# ASSIGNMENT
Your copy of the entries must be exact, and it must not include the pictures.

(Stored items)

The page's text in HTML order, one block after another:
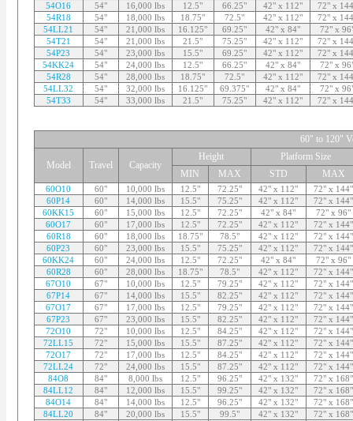
54O16
54" 16,000 lbs 12.5" 66.25" 42" x 112"
72" x
54R18
54" 18,000 lbs 18.75" 72.5" 42" x 112"
72" x
54LL21
54" 21,000 lbs 16.125" 69.25" 42" x 84"
72" x
54T21
54" 21,000 lbs 21.5" 75.25" 42" x 112"
72" x
54P23
54" 23,000 lbs 15.5" 69.25" 42" x 112"
72" x
54KK24
54" 24,000 lbs 12.5" 66.25" 42" x 84"
72" x
54R28
54" 28,000 lbs 18.75" 72.5" 42" x 112"
72" x
54LL32
54" 32,000 lbs 16.125" 69.375" 42" x 84"
72" x
54T33
54" 33,000 lbs 21.5" 75.25" 42" x 112" 72" x
60" to 120"
Model Travel Capacity
Height
Platform Size
MIN
MAX STD MAX
60O10 60" 10,000 lbs 12.5" 72.25" 42" x 112"
72" x 144"
60P14
60" 14,000 lbs 15.5" 75.25" 42" x 112"
72" x 144"
60KK15
60" 15,000 lbs 12.5" 72.25" 42" x 84"
72" x 96"
60O17
60" 17,000 lbs 12.5" 72.25" 42" x 112"
72" x 144"
60R18
60" 18,000 lbs 18.75" 78.5" 42" x 112"
72" x 144"
60P23
60" 23,000 lbs 15.5" 75.25" 42" x 112"
72" x 144"
60KK24
60" 24,000 lbs 12.5" 72.25" 42" x 84"
72" x 96"
60R28
60" 28,000 lbs 18.75" 78.5" 42" x 112"
72" x 144"
67O10
67" 10,000 lbs 12.5" 79.25" 42" x 112"
72" x 144"
67P14
67" 14,000 lbs 15.5" 82.25" 42" x 112"
72" x 144"
67O17
67" 17,000 lbs 12.5" 79.25" 42" x 112"
72" x 144"
67P23
67" 23,000 lbs 15.5" 82.25" 42" x 112"
72" x 144"
72O10
72" 10,000 lbs 12.5" 84.25" 42" x 112"
72" x 144"
72LL15
72" 15,000 lbs 15.5" 87.25" 42" x 112"
72" x 144"
72O17
72" 17,000 lbs 12.5" 84.25" 42" x 112"
72" x 144"
72LL24
72" 24,000 lbs 15.5" 87.25" 42" x 112"
72" x 144"
84O8
84" 8,000 lbs 12.5" 96.25" 42" x 132"
72" x 168"
84LL12
84" 12,000 lbs 15.5" 99.25" 42" x 132"
72" x 168"
84O14
84" 14,000 lbs 12.5" 96.25" 42" x 132"
72" x 168"
84LL20
84" 20,000 lbs 15.5" 99.5" 42" x 132"
72" x 168"

# OUTPUT
The page's text in HTML order, one block after another:
54O16
54" 16,000 lbs 12.5" 66.25" 42" x 112"
72" x
54R18
54" 18,000 lbs 18.75" 72.5" 42" x 112"
72" x
54LL21
54" 21,000 lbs 16.125" 69.25" 42" x 84"
72" x
54T21
54" 21,000 lbs 21.5" 75.25" 42" x 112"
72" x
54P23
54" 23,000 lbs 15.5" 69.25" 42" x 112"
72" x
54KK24
54" 24,000 lbs 12.5" 66.25" 42" x 84"
72" x
54R28
54" 28,000 lbs 18.75" 72.5" 42" x 112"
72" x
54LL32
54" 32,000 lbs 16.125" 69.375" 42" x 84"
72" x
54T33
54" 33,000 lbs 21.5" 75.25" 42" x 112" 72" x
60" to 120"
Model Travel Capacity
Height
Platform Size
MIN
MAX STD MAX
60O10 60" 10,000 lbs 12.5" 72.25" 42" x 112"
72" x 144"
60P14
60" 14,000 lbs 15.5" 75.25" 42" x 112"
72" x 144"
60KK15
60" 15,000 lbs 12.5" 72.25" 42" x 84"
72" x 96"
60O17
60" 17,000 lbs 12.5" 72.25" 42" x 112"
72" x 144"
60R18
60" 18,000 lbs 18.75" 78.5" 42" x 112"
72" x 144"
60P23
60" 23,000 lbs 15.5" 75.25" 42" x 112"
72" x 144"
60KK24
60" 24,000 lbs 12.5" 72.25" 42" x 84"
72" x 96"
60R28
60" 28,000 lbs 18.75" 78.5" 42" x 112"
72" x 144"
67O10
67" 10,000 lbs 12.5" 79.25" 42" x 112"
72" x 144"
67P14
67" 14,000 lbs 15.5" 82.25" 42" x 112"
72" x 144"
67O17
67" 17,000 lbs 12.5" 79.25" 42" x 112"
72" x 144"
67P23
67" 23,000 lbs 15.5" 82.25" 42" x 112"
72" x 144"
72O10
72" 10,000 lbs 12.5" 84.25" 42" x 112"
72" x 144"
72LL15
72" 15,000 lbs 15.5" 87.25" 42" x 112"
72" x 144"
72O17
72" 17,000 lbs 12.5" 84.25" 42" x 112"
72" x 144"
72LL24
72" 24,000 lbs 15.5" 87.25" 42" x 112"
72" x 144"
84O8
84" 8,000 lbs 12.5" 96.25" 42" x 132"
72" x 168"
84LL12
84" 12,000 lbs 15.5" 99.25" 42" x 132"
72" x 168"
84O14
84" 14,000 lbs 12.5" 96.25" 42" x 132"
72" x 168"
84LL20
84" 20,000 lbs 15.5" 99.5" 42" x 132"
72" x 168"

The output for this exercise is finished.